Any self-respecting poly sci wonk would assume that a voter who favored higher marginal tax rates, more police on the streets, more robust and/or better focused rent control, and free service for all who ride the City’s buses would also think that the City should move to enact these policies. But that wonk would be wrong!
Only on the subject of soaking the rich did voters’ policy prescriptions match their personal preferences: c. 70% of all voters favor increasing taxes on the wealthy and 70% think that the City should actually implement this policy. What seemed like a tautology amounts to front page news (or it would if there were still any ‘front pages’).
On the other three initiatives (more police, stronger rent control, and free bus service), voters’ public policy prescriptions did not match their personal policy preferences. It turns out, that in spite of a c. 70% personal policy preference, only 63% think the City should actually hire more police officers and only 61% want the city to make proposed changes to its rent control program.
Regarding free bus service, 60% personally favor the change but only 45% think the City should actually eliminate fares on City buses. How is that possible?

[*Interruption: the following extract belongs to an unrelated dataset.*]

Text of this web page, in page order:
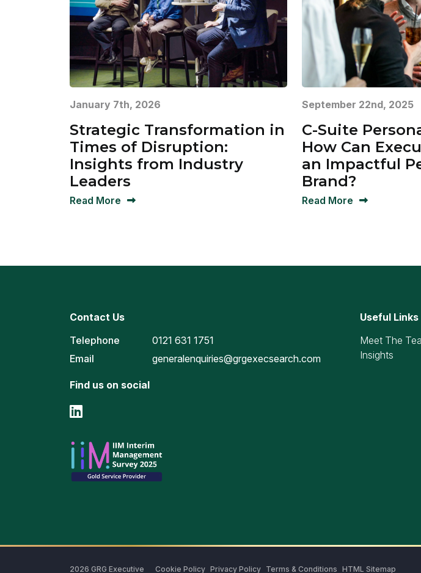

As in Boston 1959, voters in NYC 2025 have something more in mind than personal policy preferences. This unknown quantity may well influence their votes on election day. Only problem: I don’t know what it is that’s top of mind with these voters or how it might influence their votes.
I can conclude, however, that ‘scientists’ have finally demonstrated the existence of hidden variables…but it’s social scientists, not physicists!
***
Giovanni di Paolo’s The Creation of the World and the Expulsion from Paradise (1445) is a luminous Sienese panel that unites two episodes from Genesis in a single circular vision.
Inside a mandorla of radiant gold and stars, God appears as an architect of the cosmos, surrounded by concentric bands of celestial spheres and the zodiac, signifying His supreme ordering of the universe.
At the lower right, Adam and Eve are driven from Eden by a flaming sword, underscoring the fall from perfect creation to human exile and the enduring power of divine decree over both nature and human destiny.